Statement provable for all parameters, but unprovable when quantified I've been reading a book on Gödel's incompleteness theorems and it makes the following claim regarding provability of statements in Peano arithmetic (paraphrased):

There exists a formula $A(x)$ such that the statements $A(0), A(1), A(2), \dots$ are all provable, but $\forall x\, A(x)$ is not provable.

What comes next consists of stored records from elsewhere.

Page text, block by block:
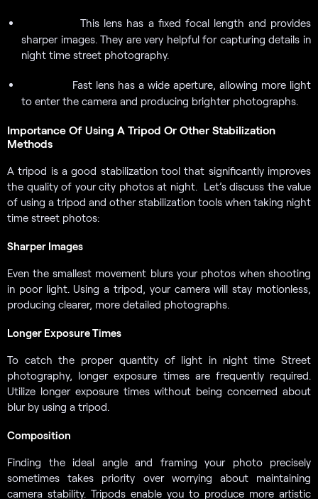
This lens has a fixed focal length and provides
sharper images. They are very helpful for capturing details in
night time street photography.
Fast lens has a wide aperture, allowing more light
to enter the camera and producing brighter photographs.
Importance Of Using A Tripod Or Other Stabilization
Methods
A tripod is a good stabilization tool that significantly improves
the quality of your city photos at night. Let’s discuss the value
of using a tripod and other stabilization tools when taking night
time street photos:
Sharper Images
Even the smallest movement blurs your photos when shooting
in poor light. Using a tripod, your camera will stay motionless,
producing clearer, more detailed photographs.
Longer Exposure Times
To catch the proper quantity of light in night time Street
photography, longer exposure times are frequently required.
Utilize longer exposure times without being concerned about
blur by using a tripod.
Composition
Finding the ideal angle and framing your photo precisely
sometimes takes priority over worrying about maintaining
camera stability. Tripods enable you to produce more artistic
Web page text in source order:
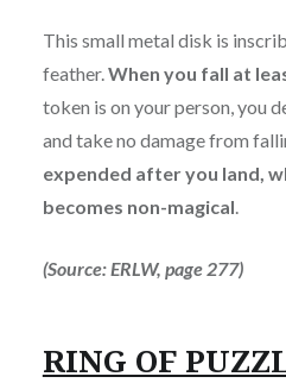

It goes on to say that while Gödel's first incompleteness theorem guarantees its existence, it is not easy to find such a property for a theory as strong as PA.
Is there a specific example of such a formula or has none been found yet?
 A: Let $\phi(x)$ be the formula expressing "x is not a code for a proof of '0 = 1' from the axioms of $\textsf{PA}$".
Since $\textsf{PA}$ does not prove that there is no proof of '0 = 1' (that is, $\textsf{PA}$ does not prove that $\textsf{PA}$ is consistent), then it is not the case that $\textsf{PA}$ proves that there is no code for such a proof. But since if there were such a proof, its code could not be standard (otherwise, it'd be a code for an actual proof, which would imply that $\textsf{PA}$ actually proves that it is inconsistent), then we know $\phi(0), \phi(1)$, etc all hold.
A: Great question! Yes, there are specific examples. One of the most famous is Goodstein's theorem. If $A(n)$ is the statement that Goodstein's sequence starting at $n$ terminates, then it is known (via stronger theories than PA, namely use of a clever ordinal argument) that $\forall n \; A(n)$ is true.
Moreover, for a specific $n$, given that $A(n)$ is true, it must be provable: just write out the finite sequence, and that gives a proof that it terminates. (Once you get to $n = 4$ or larger, it will be a very very long proof -- one that we humans cannot actually have the space or memory to write down.)
However, $\forall n \; A(n)$ is known to be unprovable in PA.
A: Possibly the easiest example is to let $A(x)$ say that $x$ is not the Gödel number of a proof of $0=1$ from the axioms of PA. 
Because there is no such proof, $A(0)$ is true, $A(1)$ is true, etc., and because of their syntactic form each of these is provable in PA.
However, $(\forall x)A(x)$ is the statement $\text{Con}(\text{PA})$ which the second incompleteness theorem shows is not provable in PA. 
There are other examples, as well. Some are related to the Paris-Harrington theorem and other independence results; others are related more directly to the incompleteness theorems. 
A: If you simulate a Turing Machine using a Universal Turing Machine and you run the simulation for exactly N steps you will see either that the machine Halts in N steps or that the machine does not Halts in N steps.
However in general you cannot proove that a Turing Machine Halts by mere simulation, because if it does not halt your simulation would run forever. I think that's the same but in different words.
You know the answer to the question:


*

*Does the machine halt in N steps? (Decideable)


You don't know the answer to the question:


*

*Does the machine halts in any number of steps? (Undecideable)


You could use as formula a machine that require the turing machine to reach a determined state. You know if the state can be reached in a limited amount of steps, but not if you let it run forever with unlimited amount of memory.